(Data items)
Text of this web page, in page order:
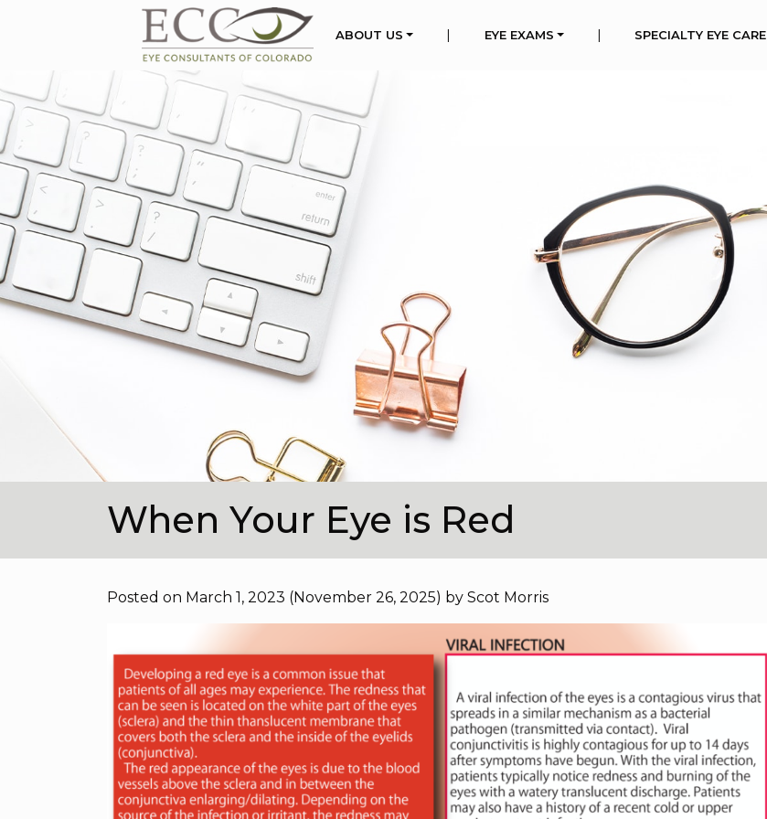
ABOUT US | EYE EXAMS | SPECIALTY EYE CARE
When Your Eye is Red
Posted on March 1, 2023 (November 26, 2025) by Scot Morris
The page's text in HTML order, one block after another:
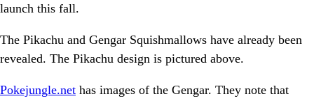
launch this fall.
The Pikachu and Gengar Squishmallows have already been
revealed. The Pikachu design is pictured above.
Pokejungle.net has images of the Gengar. They note that
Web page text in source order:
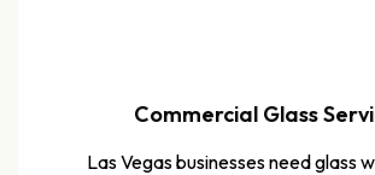
Commercial Glass
Las Vegas businesses need glass
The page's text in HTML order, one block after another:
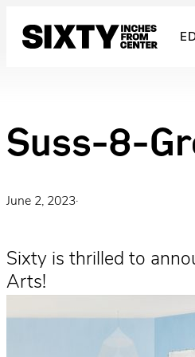
Suss-8-
June 2, 2023·
Sixty is thrilled to
Arts!

**Problem to solve**
Please reproduce the lines above from the one containing "Web page text" through the final line, exactly and inclusively, leaving out each picture.

**Final answer**
Web page text in source order:
Commercial Glass
Las Vegas businesses need glass
The page's text in HTML order, one block after another:
Suss-8-
June 2, 2023·
Sixty is thrilled to
Arts!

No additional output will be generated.